#### Recorded data
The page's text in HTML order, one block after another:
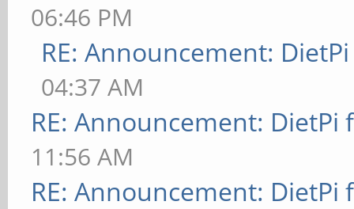
06:46 PM
RE: Announcement:
04:37 AM
RE: Announcement: DietPi
11:56 AM
RE: Announcement: DietPi
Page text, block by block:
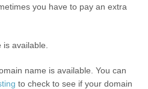
you have to pay an extra
available.
name is available. You can
to check to see if your domain
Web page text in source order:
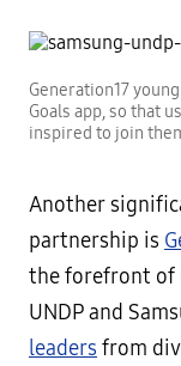
Generation17
Goals app, so that
inspired to join
Another
partnership is
the forefront of
UNDP and
leaders from
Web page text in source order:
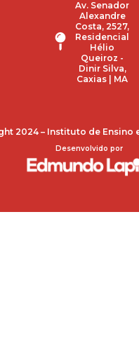
Av. Senador
Alexandre
Costa, 2527,
Residencial
Hélio
Queiroz -
Dinir Silva,
Caxias | MA
2024 – Instituto de Ensino
Desenvolvido por
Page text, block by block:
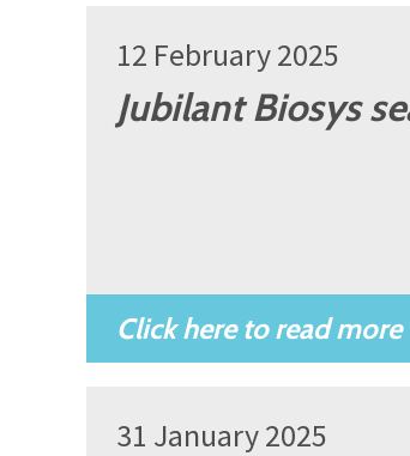
12 February 2025
Jubilant Biosys
31 January 2025
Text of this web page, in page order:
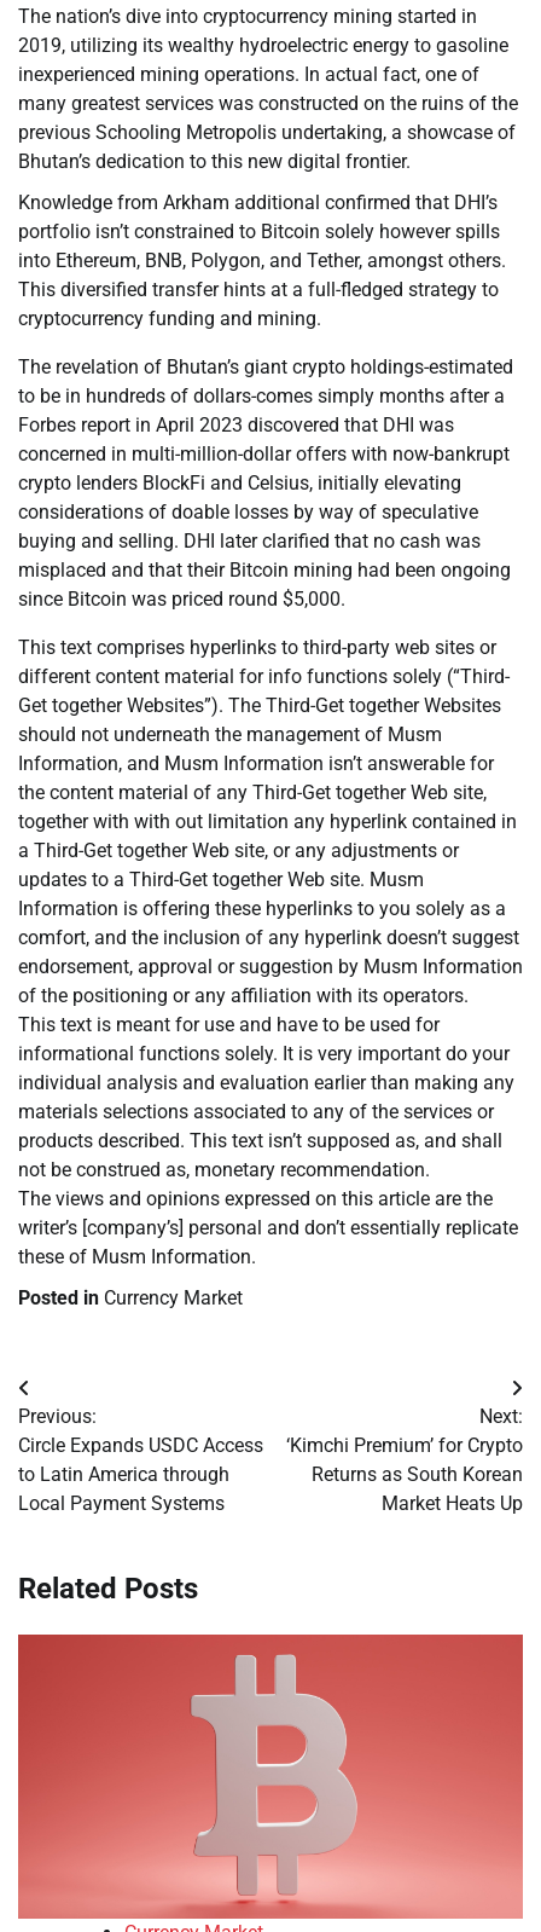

#### Description of the task
Everything above except the pictures must be restated exactly.

#### Written solution
The page's text in HTML order, one block after another:
06:46 PM
RE: Announcement:
04:37 AM
RE: Announcement: DietPi
11:56 AM
RE: Announcement: DietPi
Page text, block by block:
you have to pay an extra
available.
name is available. You can
to check to see if your domain
Web page text in source order:
Generation17
Goals app, so that
inspired to join
Another
partnership is
the forefront of
UNDP and
leaders from
Web page text in source order:
Av. Senador
Alexandre
Costa, 2527,
Residencial
Hélio
Queiroz -
Dinir Silva,
Caxias | MA
2024 – Instituto de Ensino
Desenvolvido por
Page text, block by block:
12 February 2025
Jubilant Biosys
31 January 2025
Text of this web page, in page order:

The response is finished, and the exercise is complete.